Search code examples
time-seriesgrafanainfluxdb

InfluxDB Continuous Query running on entire time series data


If my interpretation is correct, according to the documentation provided here:InfluxDB Downsampling when we down-sample data using a Continuous Query running every 30 minutes, it runs only for the previous 30 minutes data.

Relevant part of the document:

Use the CREATE CONTINUOUS QUERY statement to generate a CQ:

 CREATE CONTINUOUS QUERY "cq_30m" ON "food_data" BEGIN
  SELECT mean("website") AS "mean_website",mean("phone") AS "mean_phone"
  INTO "a_year"."downsampled_orders"
  FROM "orders"
  GROUP BY time(30m)
END

That query creates a CQ called cq_30m in the database food_data. cq_30m tells InfluxDB to calculate the 30-minute average of the two fields website and phone in the measurement orders and in the DEFAULT RP two_hours. It also tells InfluxDB to write those results to the measurement downsampled_orders in the retention policy a_year with the field keys mean_website and mean_phone. InfluxDB will run this query every 30 minutes for the previous 30 minutes.

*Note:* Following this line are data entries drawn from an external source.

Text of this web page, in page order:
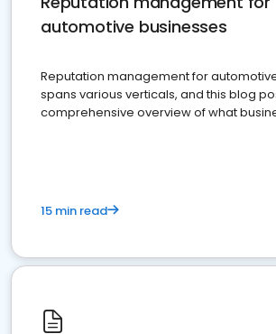
automotive businesses
Reputation management for
spans various verticals, and this blog
comprehensive overview of what
15 min read
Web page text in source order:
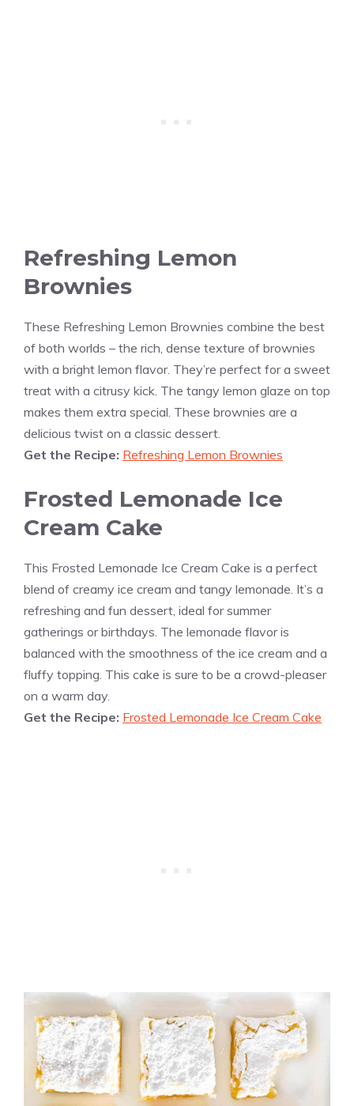
Refreshing Lemon
Brownies
These Refreshing Lemon Brownies combine the best
of both worlds – the rich, dense texture of brownies
with a bright lemon flavor. They’re perfect for a sweet
treat with a citrusy kick. The tangy lemon glaze on top
makes them extra special. These brownies are a
delicious twist on a classic dessert.
Get the Recipe: Refreshing Lemon Brownies
Frosted Lemonade Ice
Cream Cake
This Frosted Lemonade Ice Cream Cake is a perfect
blend of creamy ice cream and tangy lemonade. It’s a
refreshing and fun dessert, ideal for summer
gatherings or birthdays. The lemonade flavor is
balanced with the smoothness of the ice cream and a
fluffy topping. This cake is sure to be a crowd-pleaser
on a warm day.
Get the Recipe: Frosted Lemonade Ice Cream Cake
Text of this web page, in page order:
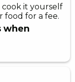
it yourself
food for a fee.
when
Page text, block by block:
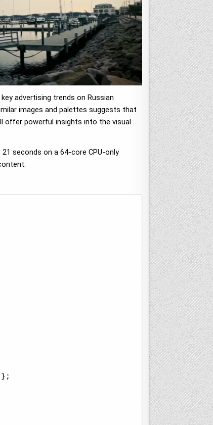
advertising trends on Russian
images and palettes suggests that
offer powerful insights into the visual
seconds on a 64-core CPU-only
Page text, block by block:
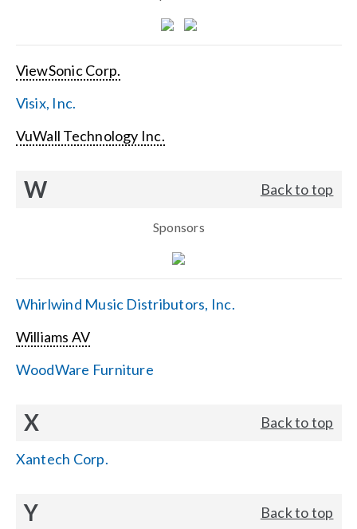
ViewSonic Corp.
Visix, Inc.
VuWall Technology Inc.
W Back to top
Sponsors
Whirlwind Music Distributors, Inc.
Williams AV
WoodWare Furniture
X Back to top
Xantech Corp.
Y Back to top
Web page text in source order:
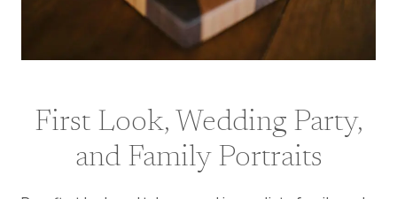
First Look, Wedding Party,
and Family Portraits
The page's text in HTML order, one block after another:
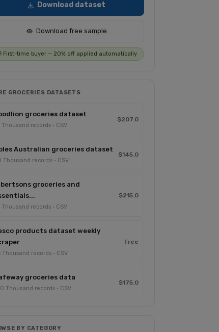
Download dataset
Download free sample
First-time buyer — 20% off applied automatically
GROCERIES DATASETS
groceries dataset
Thousand records · CSV
$207.0
Australian groceries dataset
Thousand records · CSV
$145.0
groceries and
Thousand records · CSV
$215.0
products dataset weekly
Thousand records · CSV
Free
groceries data
Thousand records · CSV
$175.0
BY CATEGORY
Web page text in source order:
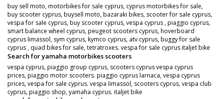
buy sell moto, motorbikes for sale cyprus, cyprus motorbikes for sale,
buy scooter cyprus, buysell moto, bazaraki bikes, scooter for sale cyprus,
vespa for sale cyprus, buy scooter cyprus, vespa cyprus , piaggio cyprus,
smart balance wheel cyprus, peugeot scooters cyprus, hoverboard
cyprus limassol, sym cyprus, kymco cyprus, atv cyprus, buggy for sale
cyprus , quad bikes for sale, tetratroxes. vespa for sale cyprus italjet bike
Search for yamaha motorbikes scooters
vespa cyprus, piaggio group cyprus, scooters cyprus vespa cyprus
prices, piaggio motor scooters. piaggio cyprus larnaca, vespa cyprus
prices, vespa for sale cyprus. vespa limassol, scooters cyprus, vespa club
cyprus, piaggio shop, yamaha cyprus. italjet bike
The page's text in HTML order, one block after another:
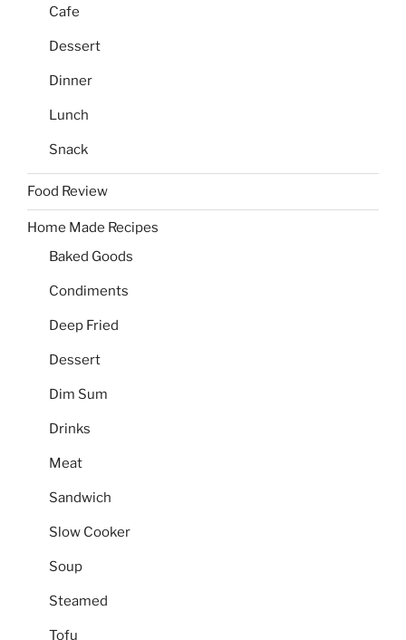
Cafe
Dessert
Dinner
Lunch
Snack
Food Review
Home Made Recipes
Baked Goods
Condiments
Deep Fried
Dessert
Dim Sum
Drinks
Meat
Sandwich
Slow Cooker
Soup
Steamed
Tofu
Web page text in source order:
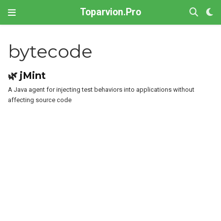
Toparvion.Pro
bytecode
🌿 jMint
A Java agent for injecting test behaviors into applications without
affecting source code
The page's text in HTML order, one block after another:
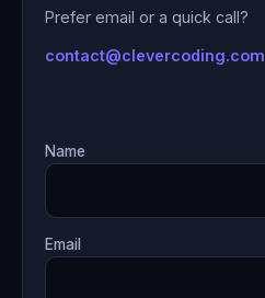
Prefer email or a quick call?
contact@clevercoding.com
Name
Email
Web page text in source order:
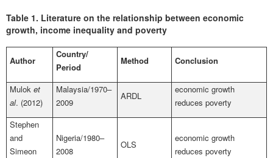
Table 1. Literature on the relationship between economic
growth, income inequality and poverty
Author
Country/
Period
Method Conclusion
Mulok et
al. (2012)
Malaysia/1970–
2009
ARDL
economic growth
reduces poverty
Stephen
and
Simeon
Nigeria/1980–
2008
OLS
economic growth
reduces poverty
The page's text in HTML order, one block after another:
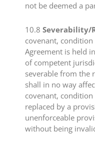
not be deemed a
​​10.8 ​ Severability/
covenant,
Agreement is held
of competent
severable from the
shall in no way
covenant,
replaced by a
unenforceable
without being
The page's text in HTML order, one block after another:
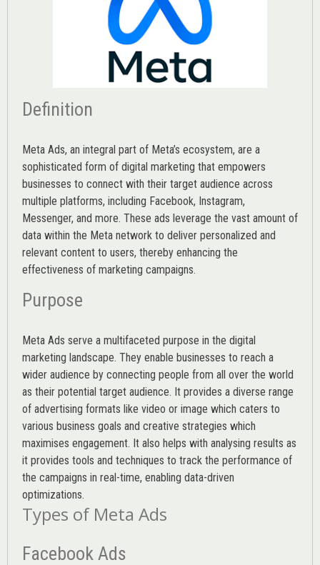
Definition
Meta Ads, an integral part of Meta’s ecosystem, are a
sophisticated form of digital marketing that empowers
businesses to connect with their target audience across
multiple platforms, including Facebook, Instagram,
Messenger, and more. These ads leverage the vast amount of
data within the Meta network to deliver personalized and
relevant content to users, thereby enhancing the
effectiveness of marketing campaigns.
Purpose
Meta Ads serve a multifaceted purpose in the digital
marketing landscape. They enable businesses to reach a
wider audience by connecting people from all over the world
as their potential target audience. It provides a diverse range
of advertising formats like video or image which caters to
various business goals and creative strategies which
maximises engagement. It also helps with analysing results as
it provides tools and techniques to track the performance of
the campaigns in real-time, enabling data-driven
optimizations.
Types of Meta Ads
Facebook Ads
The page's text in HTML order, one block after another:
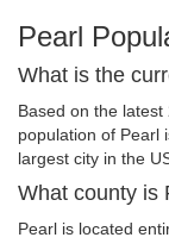
Pearl
What is the
Based on the
population of Pearl
largest city in the
What county is
Pearl is located
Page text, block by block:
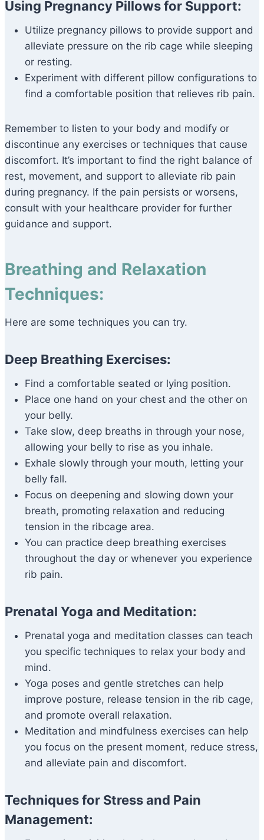
Using Pregnancy Pillows for Support:
Utilize pregnancy pillows to provide support and
alleviate pressure on the rib cage while sleeping
or resting.
Experiment with different pillow configurations to
find a comfortable position that relieves rib pain.
Remember to listen to your body and modify or
discontinue any exercises or techniques that cause
discomfort. It’s important to find the right balance of
rest, movement, and support to alleviate rib pain
during pregnancy. If the pain persists or worsens,
consult with your healthcare provider for further
guidance and support.
Breathing and Relaxation
Techniques:
Here are some techniques you can try.
Deep Breathing Exercises:
Find a comfortable seated or lying position.
Place one hand on your chest and the other on
your belly.
Take slow, deep breaths in through your nose,
allowing your belly to rise as you inhale.
Exhale slowly through your mouth, letting your
belly fall.
Focus on deepening and slowing down your
breath, promoting relaxation and reducing
tension in the ribcage area.
You can practice deep breathing exercises
throughout the day or whenever you experience
rib pain.
Prenatal Yoga and Meditation:
Prenatal yoga and meditation classes can teach
you specific techniques to relax your body and
mind.
Yoga poses and gentle stretches can help
improve posture, release tension in the rib cage,
and promote overall relaxation.
Meditation and mindfulness exercises can help
you focus on the present moment, reduce stress,
and alleviate pain and discomfort.
Techniques for Stress and Pain
Management:
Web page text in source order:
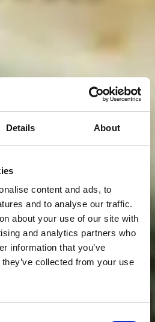
Details About
content and ads, to
and to analyse our traffic.
about your use of our site with
and analytics partners who
information that you’ve
collected from your use
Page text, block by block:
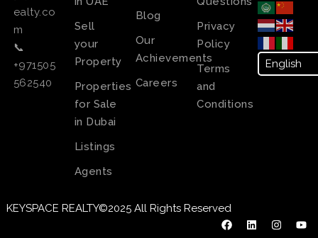
ealty.co
m
📞
+971505
562540
Sell
your
Property
Properties
for Sale
in Dubai
Listings
Agents
Blog
Our
Achievements
Careers
Privacy
Policy
Terms
and
Conditions
KEYSPACE REALTY©2025 All Rights Reserved
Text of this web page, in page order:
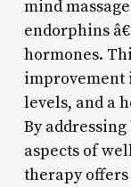
mind
endorphins
hormones.
improvement
levels, and a
By
aspects of
therapy

When I create a Continuous Query it actually runs on the entire dataset, and not on the previous 30 minutes. My question is, does this happen only the first time after which it runs on the previous 30 minutes of data instead of the entire dataset?

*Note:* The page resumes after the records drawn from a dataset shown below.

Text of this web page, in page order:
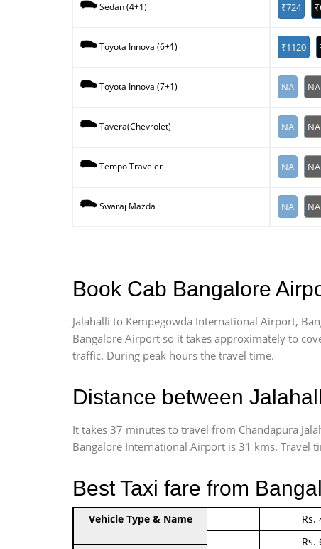
Sedan (4+1) ₹724
Toyota Innova (6+1) ₹1120
Toyota Innova (7+1) NA NA
Tavera(Chevrolet) NA NA
Tempo Traveler NA NA
Swaraj Mazda NA NA
Book Cab Bangalore
Jalahalli to Kempegowda International Airport,
Bangalore Airport so it takes approximately to
traffic. During peak hours the travel time.
Distance between
It takes 37 minutes to travel from Chandapura
Bangalore International Airport is 31 kms. Travel
Best Taxi fare from
Indica Non/AC Rs.
Indica Non/AC
Rs.
Vehicle Type & Name
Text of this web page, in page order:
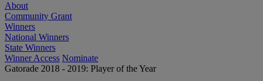
About
Community Grant
Winners
National Winners
State Winners
Winner Access Nominate
Gatorade 2018 - 2019: Player of the Year
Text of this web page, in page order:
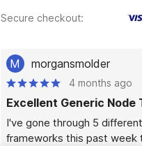
Secure checkout:
M morgansmolder
4 months ago
Excellent Generic Node
I've gone through 5
frameworks this past week
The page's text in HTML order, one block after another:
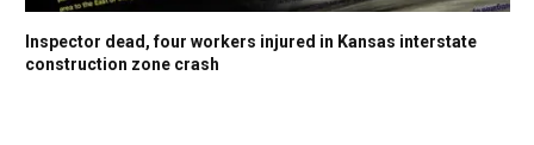
Inspector dead, four workers injured in Kansas interstate
construction zone crash
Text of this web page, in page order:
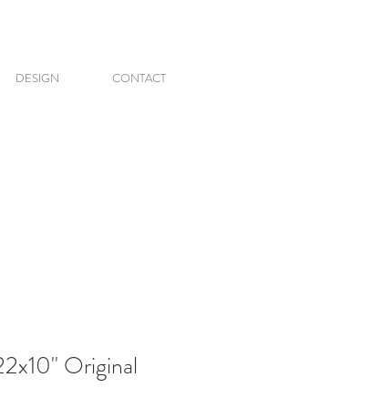
DESIGN CONTACT
Original
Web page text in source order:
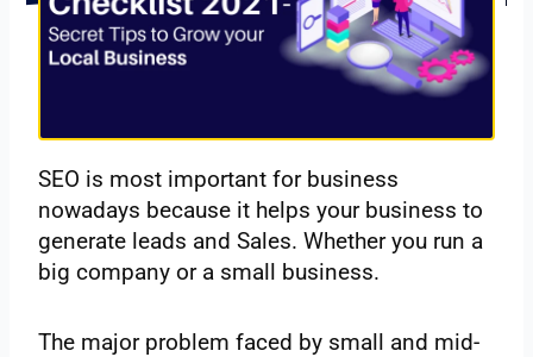
SEO‌ ‌is‌ ‌most‌ ‌important‌ ‌for‌ ‌business‌
‌nowadays‌ ‌because‌ ‌it‌ ‌helps‌ ‌your‌ ‌business‌ ‌to‌
‌generate‌ ‌leads‌ ‌and‌ ‌Sales. Whether‌ ‌you‌ ‌run‌ ‌a‌
‌big‌ ‌company‌ ‌or‌ ‌a‌ ‌small‌ ‌business.‌ ‌
The major problem faced by small and mid-
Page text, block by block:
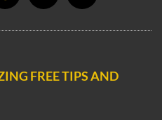
FREE TIPS AND
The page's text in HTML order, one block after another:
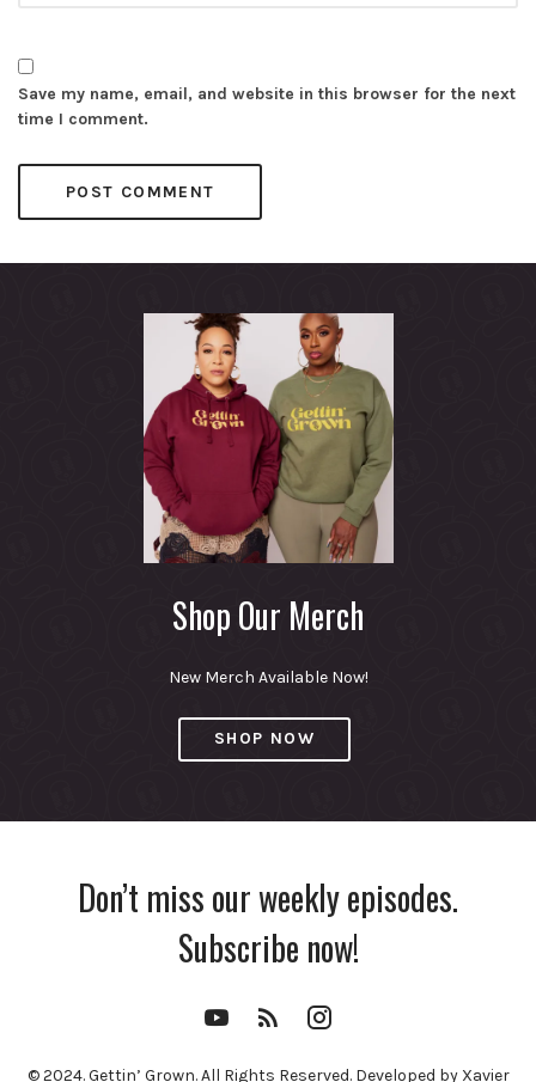
Save my name, email, and website in this browser for the next
time I comment.
Shop Our Merch
New Merch Available Now!
SHOP NOW
Don’t miss our weekly episodes.
Subscribe now!
YouTube
Channel
RSS
Feed
© 2024. Gettin’ Grown. All Rights Reserved. Developed by Xavier
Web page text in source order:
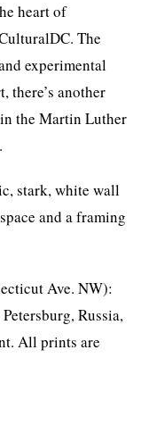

I understand that the query itself uses GROUP BY time(30m) which means it'll return all data grouped together but does this also hold true for the Continuous Query? If so, should I then include a filter to only process the last 30 minutes of data in the Continuous Query?


Solution

  • What you have described is expected functionality.

    Schedule and coverage Continuous queries operate on real-time data. They use the local server’s timestamp, the GROUP BY time() interval, and InfluxDB database’s preset time boundaries to determine when to execute and what time range to cover in the query.

    CQs execute at the same interval as the cq_query’s GROUP BY time() interval, and they run at the start of the InfluxDB database’s preset time boundaries. If the GROUP BY time() interval is one hour, the CQ executes at the start of every hour.

    When the CQ executes, it runs a single query for the time range between now() and now() minus the GROUP BY time() interval. If the GROUP BY time() interval is one hour and the current time is 17:00, the query’s time range is between 16:00 and 16:59.999999999.

    So it should only process the last 30 minutes.

    Its a good point about the first run.

    I did manage to find a snippet from an old document

    Backfilling Data In the event that the source time series already has data in it when you create a new downsampled continuous query, InfluxDB will go back in time and calculate the values for all intervals up to the present. The continuous query will then continue running in the background for all current and future intervals.

    https://influxdbcom.readthedocs.io/en/latest/content/docs/v0.8/api/continuous_queries/#backfilling-data

    Which would explain the behaviour you have found